Eirini Papagiannopoulou is a final-year Ph.D. student in School of Informatics from the Aristotle University of Thessaloniki (AUTH) in Greece. Her reseach is on the field of text mining and natural language processing. She also holds a BSc in Informatics from the University of Ioannina, Greece (2011) and an MSc in Informatics from AUTH (2013). She has participated in international and private sector funded R&D projects and has published 2 international journals and 3 conference papers. Since September 2018 she is also working as a Research Associate at CyRIC (Cyprus Research & Innovation Center Ltd) in the context of RISE (Marie Skłodowska-Curie action). Her research interests include Data Mining, Machine Learning, Natural Language Processing and Semantic Technologies.

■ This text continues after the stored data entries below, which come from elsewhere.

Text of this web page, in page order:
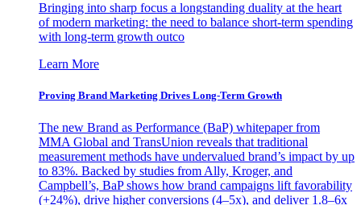
Bringing into sharp focus a longstanding duality at the heart
of modern marketing: the need to balance short-term spending
with long-term growth outco
Learn More
Proving Brand Marketing Drives Long-Term Growth
The new Brand as Performance (BaP) whitepaper from
MMA Global and TransUnion reveals that traditional
measurement methods have undervalued brand’s impact by up
to 83%. Backed by studies from Ally, Kroger, and
Campbell’s, BaP shows how brand campaigns lift favorability
(+24%), drive higher conversions (4–5x), and deliver 1.8–6x
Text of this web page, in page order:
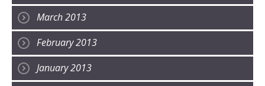
March 2013
February 2013
January 2013
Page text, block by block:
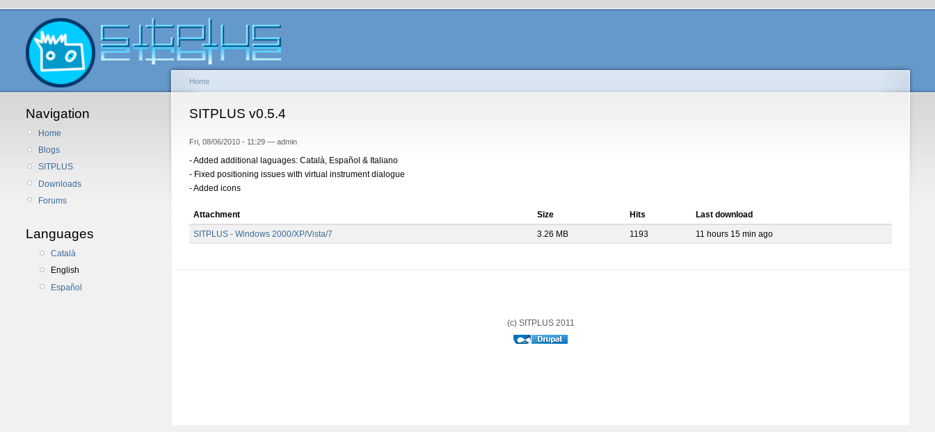
Navigation
Home
Blogs
SITPLUS
Downloads
Forums
Languages
Català
English
Español
Home
SITPLUS v0.5.4
Fri, 08/06/2010 - 11:29 — admin
- Added additional laguages: Català, Español & Italiano
- Fixed positioning issues with virtual instrument dialogue
- Added icons
Attachment Size Hits
Last download
SITPLUS - Windows 2000/XP/Vista/7
3.26 MB 1193 11 hours 15 min ago
(c) SITPLUS 2011

Ricardo Campos is an assistant professor at the ICT Departmental Unit of the Polytechnic Institute of Tomar and lecturer at the Porto Business School, where he teaches at the Business Intelligence and Analytics Post-Graduate Programme. He is an integrated researcher of LIAAD-INESC TEC, the Artificial Intelligence and Decision Support Lab of U. Porto, and a collaborator of Ci2.ipt, the Smart Cities Research Center of the Polytechnic of Tomar. He is PhD in Computer Science by the University of Porto (U. Porto). His PhD on temporal information retrieval led him to win the Fraunhofer Portugal Challenge 2013 and to be distinguished as an “outstanding” researcher by the INESC TEC research lab. He has over 10 years of research experience in Information Retrieval and Natural Language Processing. In 2018, he has been awarded the best short paper award at ECIR’18 and the 1st prize of the Arquivo.pt Award for the project Conta-me Histórias. In 2019 he has been awarded the Best Demo Presentation and the Recognized Reviewer Award at ECIR’19, and nominated outstanding reviewer of the NAACL-HTL’19 conference. He is an editorial board member of the Information Processing & Management Journal (Elsevier), co-chaired international conferences and workshops, and is a regular member of the scientific committee of several international conferences.

Grigorios Tsoumakas is an Assistant Professor of Machine Learning and Knowledge Discovery at the School of Informatics of the Aristotle University of Thessaloniki (AUTH) in Greece. He received a degree in Computer Science from AUTH in 1999, an MSc in Artificial Intelligence from the University of Edinburgh, United Kingdom, in 2000 and a PhD in computer science from AUTH in 2005. His research expertise focuses on supervised learning techniques (ensemble methods, multi-target prediction) and text mining (semantic indexing, sentiment analysis, topic modeling). He has published more than 100 research papers and according to Google Scholar he has more than 10,000 citations and an h-index of 42. Dr. Tsoumakas is a senior member of the ACM, an action editor of the Data Mining and Knowledge Discovery journal, and a member of the editorial board of the Frontiers of Computer Science journal. He is an advocate of applied research that matters and has worked as a machine learning and data mining developer, researcher and consultant in several national and private sector funded R&D projects.